The most obvious observation one could make of the Wildflower series is the fragmentation of the flowers. They are purposefully shredded—mimicking what we as humans collectively do to nature—continuing to control, exploit, and introduce more and more artificiality to the world. It also signals to the futility of attempting to create a holistic image. Nothing in the Wildflower series is a whole. All falls away from itself and all we are left with are assumptions: assumptions of what the subject once was without ever being given the whole representation of the natural world. We assume that these are flowers because we see likenesses of flowers and plants in Rothman’s images, adding to the sense of hallucination and dehydration. The cover image of the confetti-like flecks is the ultimate archetype of this hallucinatory fragmentation, as we can no longer even recognize the likeness of what the image once represented.

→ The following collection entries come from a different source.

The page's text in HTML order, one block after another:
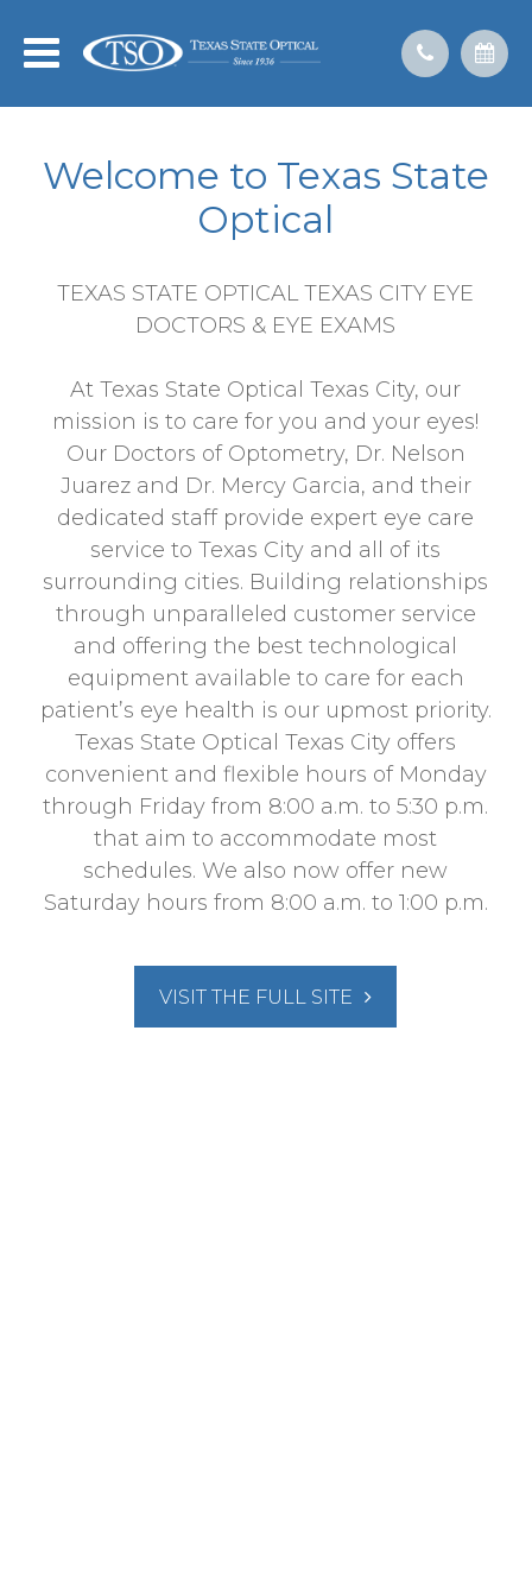
Welcome to Texas State
Optical
TEXAS STATE OPTICAL TEXAS CITY EYE
DOCTORS & EYE EXAMS
At Texas State Optical Texas City, our
mission is to care for you and your eyes!
Our Doctors of Optometry, Dr. Nelson
Juarez and Dr. Mercy Garcia, and their
dedicated staff provide expert eye care
service to Texas City and all of its
surrounding cities. Building relationships
through unparalleled customer service
and offering the best technological
equipment available to care for each
patient’s eye health is our upmost priority.
Texas State Optical Texas City offers
convenient and flexible hours of Monday
through Friday from 8:00 a.m. to 5:30 p.m.
that aim to accommodate most
schedules. We also now offer new
Saturday hours from 8:00 a.m. to 1:00 p.m.
VISIT THE FULL SITE
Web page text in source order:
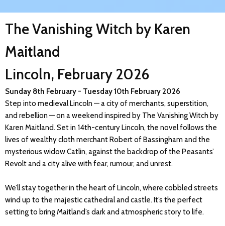
The Vanishing Witch by Karen
Maitland
Lincoln, February 2026
Sunday 8th February - Tuesday 10th February 2026
Step into medieval Lincoln — a city of merchants, superstition,
and rebellion — on a weekend inspired by The Vanishing Witch by
Karen Maitland. Set in 14th-century Lincoln, the novel follows the
lives of wealthy cloth merchant Robert of Bassingham and the
mysterious widow Catlin, against the backdrop of the Peasants’
Revolt and a city alive with fear, rumour, and unrest.
We’ll stay together in the heart of Lincoln, where cobbled streets
wind up to the majestic cathedral and castle. It’s the perfect
setting to bring Maitland’s dark and atmospheric story to life.
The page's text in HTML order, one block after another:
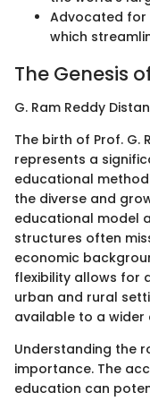
Advocated for
which
The Genesis
G. Ram Reddy
The birth of Prof. G.
represents a
educational
the diverse and
educational model
structures often
economic
flexibility allows for
urban and rural
available to a wider
Understanding the
importance. The
education can
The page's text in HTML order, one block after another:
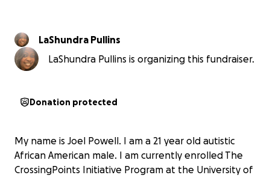
LaShundra Pullins
LaShundra Pullins is organizing this fundraiser.
Donation protected
My name is Joel Powell. I am a 21 year old autistic
African American male. I am currently enrolled The
CrossingPoints Initiative Program at the University of
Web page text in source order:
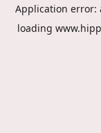
Application error:
loading
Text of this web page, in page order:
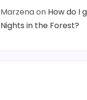
Marzenaon How do I
Nights in the Forest?
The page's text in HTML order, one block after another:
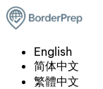
English
简体中文
繁體中文
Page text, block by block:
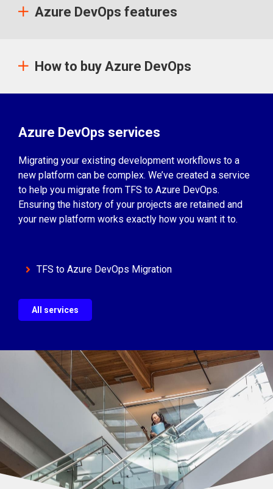
Azure DevOps features
How to buy Azure DevOps
Azure DevOps services
Migrating your existing development workflows to a
new platform can be complex. We’ve created a service
to help you migrate from TFS to Azure DevOps.
Ensuring the history of your projects are retained and
your new platform works exactly how you want it to.
TFS to Azure DevOps Migration
All services
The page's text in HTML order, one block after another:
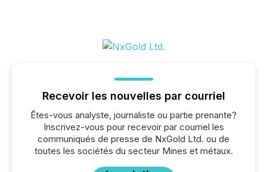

The title Signal Noise on the front cover of the book cannot be deciphered at a fleeting glance either. The white text overlayed on top of the already distracting array of colored specks makes the text and the background blend in, coalescing into single chaos. The idea parallels the information overload of our digital age. News, fiction, reality all blend into a conglomeration of information distracting us from what is imminent, contributing to our anxiety.
Abstract photography is existential in nature. When the medium that has been trusted as the most accurately representative of the natural world, and hence the most rational, begins to morph and abstract, what can we longer trust as real? As Susan Sontag states in her 1977 book of essays, On Photography, “Surrealism lies at the heart of the photographic enterprise...in the very creation of a duplicate world, of a reality in the second degree, narrower but more dramatic than the one perceived by natural vision.”
Rothman brings us to this reality in the second degree. One not perceived by natural vision, but one that nevertheless ushers us to perceive reality that is perhaps just as real.